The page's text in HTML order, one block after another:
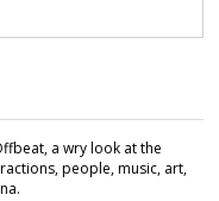
a wry look at the
people, music, art,
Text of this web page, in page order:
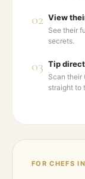
02 View
See their
secrets.
03 Tip
Scan their
straight to
FOR CHEFS
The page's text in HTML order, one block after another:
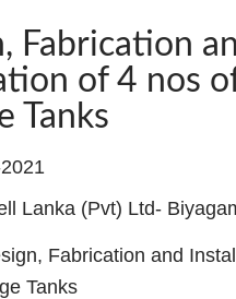
Fabrication
of 4 nos
Tanks
Lanka (Pvt) Ltd-
Fabrication and
Tanks
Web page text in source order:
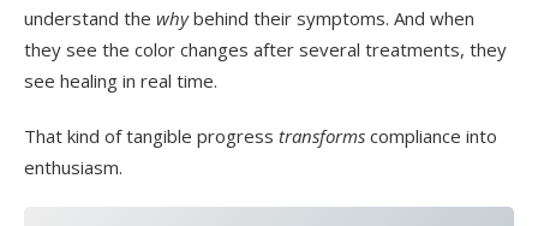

====================

> _Task directions_
The whole listing above, minus its pictures, is what you should write out word for word.

> _Solution to the exercise_
The page's text in HTML order, one block after another:
a wry look at the
people, music, art,
Text of this web page, in page order:
02 View
See their
secrets.
03 Tip
Scan their
straight to
FOR CHEFS
The page's text in HTML order, one block after another:
Fabrication
of 4 nos
Tanks
Lanka (Pvt) Ltd-
Fabrication and
Tanks
Web page text in source order:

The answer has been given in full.